MATERIAL FOR THE TASK
###

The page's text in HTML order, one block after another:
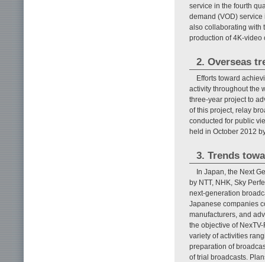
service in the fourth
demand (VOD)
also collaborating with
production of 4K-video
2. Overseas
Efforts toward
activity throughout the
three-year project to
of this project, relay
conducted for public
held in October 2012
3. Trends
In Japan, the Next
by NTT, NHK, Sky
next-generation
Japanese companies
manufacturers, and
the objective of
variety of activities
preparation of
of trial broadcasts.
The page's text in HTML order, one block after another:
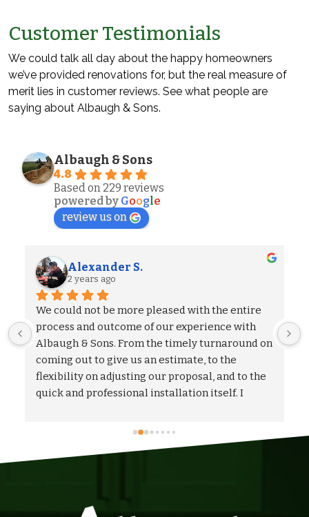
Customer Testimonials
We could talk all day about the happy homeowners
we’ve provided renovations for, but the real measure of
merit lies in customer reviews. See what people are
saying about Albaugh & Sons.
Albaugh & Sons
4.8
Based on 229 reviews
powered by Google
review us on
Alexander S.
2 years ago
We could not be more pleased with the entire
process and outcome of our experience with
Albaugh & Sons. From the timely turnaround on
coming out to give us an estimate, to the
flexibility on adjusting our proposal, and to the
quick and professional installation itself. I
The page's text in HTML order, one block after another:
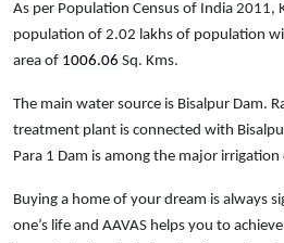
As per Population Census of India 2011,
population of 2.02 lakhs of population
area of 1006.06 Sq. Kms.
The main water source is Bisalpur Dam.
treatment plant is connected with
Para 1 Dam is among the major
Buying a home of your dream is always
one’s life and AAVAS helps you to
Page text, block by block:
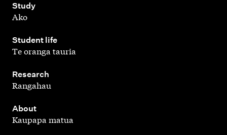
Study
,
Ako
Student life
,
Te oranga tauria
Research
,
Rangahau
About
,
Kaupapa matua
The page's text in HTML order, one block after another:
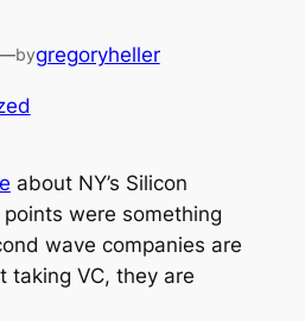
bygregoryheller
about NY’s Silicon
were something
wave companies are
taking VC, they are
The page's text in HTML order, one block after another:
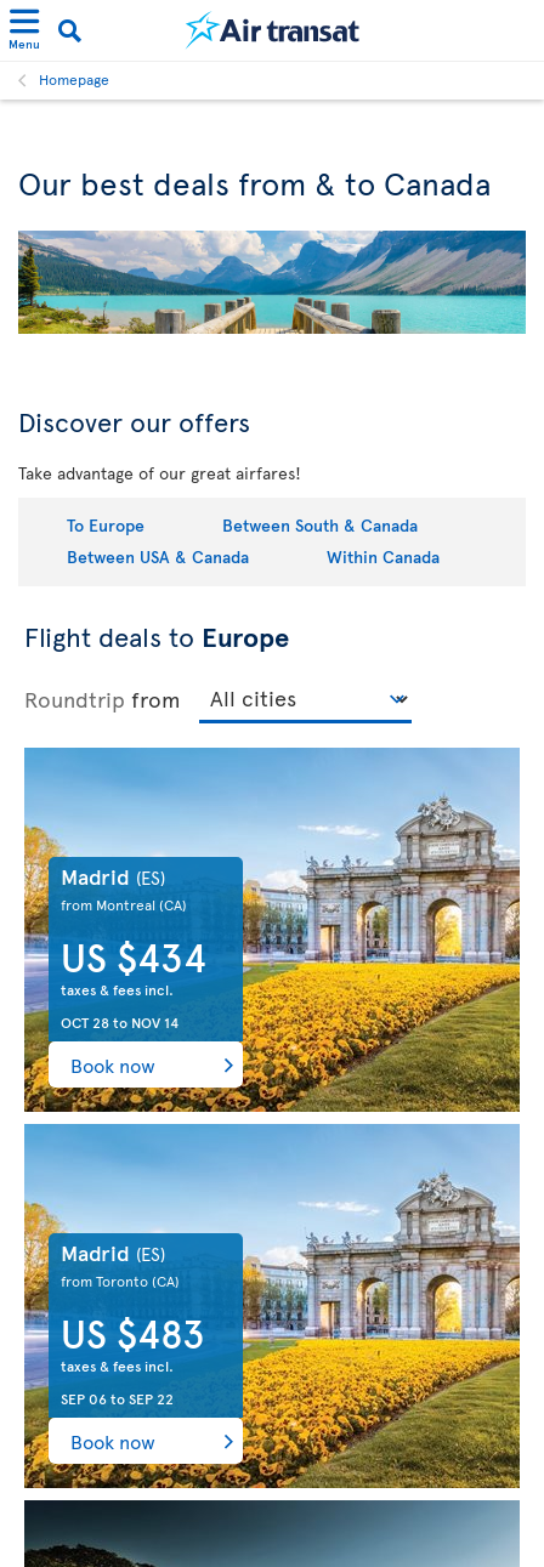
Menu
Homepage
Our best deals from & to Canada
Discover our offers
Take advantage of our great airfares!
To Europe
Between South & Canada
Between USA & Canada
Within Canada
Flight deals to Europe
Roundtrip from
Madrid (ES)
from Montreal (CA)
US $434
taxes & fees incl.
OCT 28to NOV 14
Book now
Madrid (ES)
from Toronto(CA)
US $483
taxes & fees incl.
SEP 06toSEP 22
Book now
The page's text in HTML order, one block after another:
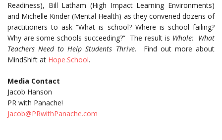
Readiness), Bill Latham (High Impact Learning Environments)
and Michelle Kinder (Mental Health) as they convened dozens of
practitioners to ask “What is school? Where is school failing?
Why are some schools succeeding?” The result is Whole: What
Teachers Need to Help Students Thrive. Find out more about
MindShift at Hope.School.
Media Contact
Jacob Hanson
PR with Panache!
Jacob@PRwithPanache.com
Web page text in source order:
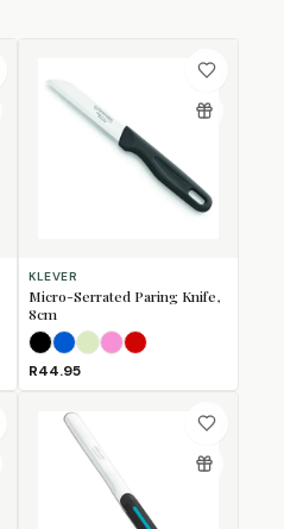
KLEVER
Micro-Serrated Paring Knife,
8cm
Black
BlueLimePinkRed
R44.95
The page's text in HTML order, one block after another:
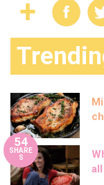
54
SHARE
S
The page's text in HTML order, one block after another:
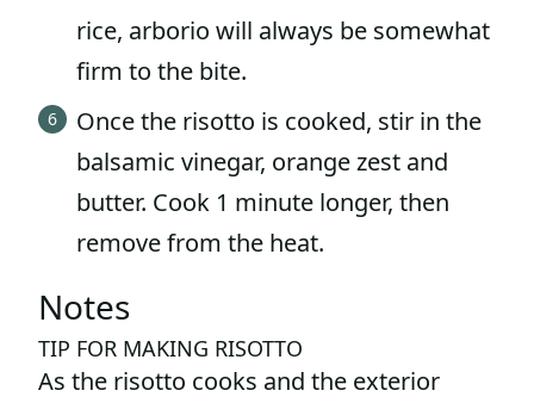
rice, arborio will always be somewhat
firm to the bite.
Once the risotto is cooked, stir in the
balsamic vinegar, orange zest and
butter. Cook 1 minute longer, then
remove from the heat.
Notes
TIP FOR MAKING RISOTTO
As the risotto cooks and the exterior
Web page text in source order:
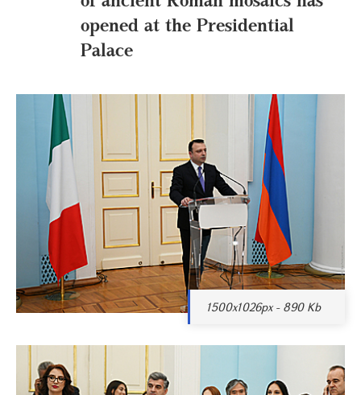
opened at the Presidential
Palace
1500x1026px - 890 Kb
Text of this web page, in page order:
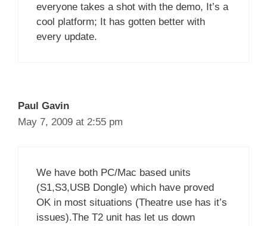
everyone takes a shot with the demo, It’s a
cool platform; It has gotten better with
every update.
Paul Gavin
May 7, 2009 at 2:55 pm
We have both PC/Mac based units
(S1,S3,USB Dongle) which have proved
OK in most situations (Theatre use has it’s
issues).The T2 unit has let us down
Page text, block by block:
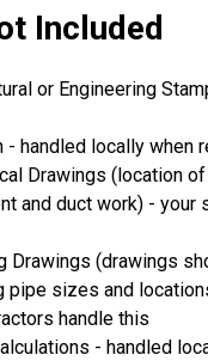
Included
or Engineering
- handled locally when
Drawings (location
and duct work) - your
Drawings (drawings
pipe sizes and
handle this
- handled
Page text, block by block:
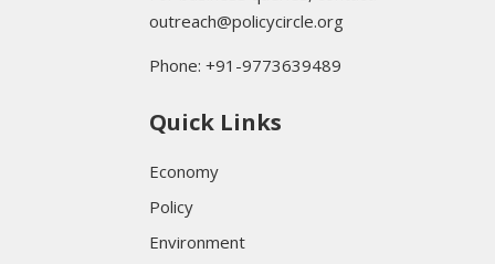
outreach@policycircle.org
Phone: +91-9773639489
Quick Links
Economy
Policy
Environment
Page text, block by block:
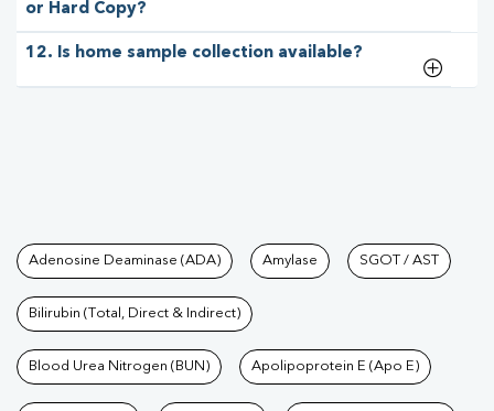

###

WHAT TO PRODUCE
Since the listing holds pictures, return everything else in it exactly and omit those.

OUTPUT FOR THIS EXERCISE
The page's text in HTML order, one block after another:
service in the fourth
demand (VOD)
also collaborating with
production of 4K-video
2. Overseas
Efforts toward
activity throughout the
three-year project to
of this project, relay
conducted for public
held in October 2012
3. Trends
In Japan, the Next
by NTT, NHK, Sky
next-generation
Japanese companies
manufacturers, and
the objective of
variety of activities
preparation of
of trial broadcasts.
The page's text in HTML order, one block after another:
Customer Testimonials
We could talk all day about the happy homeowners
we’ve provided renovations for, but the real measure of
merit lies in customer reviews. See what people are
saying about Albaugh & Sons.
Albaugh & Sons
4.8
Based on 229 reviews
powered by Google
review us on
Alexander S.
2 years ago
We could not be more pleased with the entire
process and outcome of our experience with
Albaugh & Sons. From the timely turnaround on
coming out to give us an estimate, to the
flexibility on adjusting our proposal, and to the
quick and professional installation itself. I
The page's text in HTML order, one block after another:
As per Population Census of India 2011,
population of 2.02 lakhs of population
area of 1006.06 Sq. Kms.
The main water source is Bisalpur Dam.
treatment plant is connected with
Para 1 Dam is among the major
Buying a home of your dream is always
one’s life and AAVAS helps you to
Page text, block by block:
Study
,
Ako
Student life
,
Te oranga tauria
Research
,
Rangahau
About
,
Kaupapa matua
The page's text in HTML order, one block after another:
bygregoryheller
about NY’s Silicon
were something
wave companies are
taking VC, they are
The page's text in HTML order, one block after another:
Menu
Homepage
Our best deals from & to Canada
Discover our offers
Take advantage of our great airfares!
To Europe
Between South & Canada
Between USA & Canada
Within Canada
Flight deals to Europe
Roundtrip from
Madrid (ES)
from Montreal (CA)
US $434
taxes & fees incl.
OCT 28to NOV 14
Book now
Madrid (ES)
from Toronto(CA)
US $483
taxes & fees incl.
SEP 06toSEP 22
Book now
The page's text in HTML order, one block after another:
Readiness), Bill Latham (High Impact Learning Environments)
and Michelle Kinder (Mental Health) as they convened dozens of
practitioners to ask “What is school? Where is school failing?
Why are some schools succeeding?” The result is Whole: What
Teachers Need to Help Students Thrive. Find out more about
MindShift at Hope.School.
Media Contact
Jacob Hanson
PR with Panache!
Jacob@PRwithPanache.com
Web page text in source order:
KLEVER
Micro-Serrated Paring Knife,
8cm
Black
BlueLimePinkRed
R44.95
The page's text in HTML order, one block after another:
54
SHARE
S
The page's text in HTML order, one block after another:
rice, arborio will always be somewhat
firm to the bite.
Once the risotto is cooked, stir in the
balsamic vinegar, orange zest and
butter. Cook 1 minute longer, then
remove from the heat.
Notes
TIP FOR MAKING RISOTTO
As the risotto cooks and the exterior
Web page text in source order:
opened at the Presidential
Palace
1500x1026px - 890 Kb
Text of this web page, in page order:
everyone takes a shot with the demo, It’s a
cool platform; It has gotten better with
every update.
Paul Gavin
May 7, 2009 at 2:55 pm
We have both PC/Mac based units
(S1,S3,USB Dongle) which have proved
OK in most situations (Theatre use has it’s
issues).The T2 unit has let us down
Page text, block by block:
Included
or Engineering
- handled locally when
Drawings (location
and duct work) - your
Drawings (drawings
pipe sizes and
handle this
- handled
Page text, block by block:
outreach@policycircle.org
Phone: +91-9773639489
Quick Links
Economy
Policy
Environment
Page text, block by block:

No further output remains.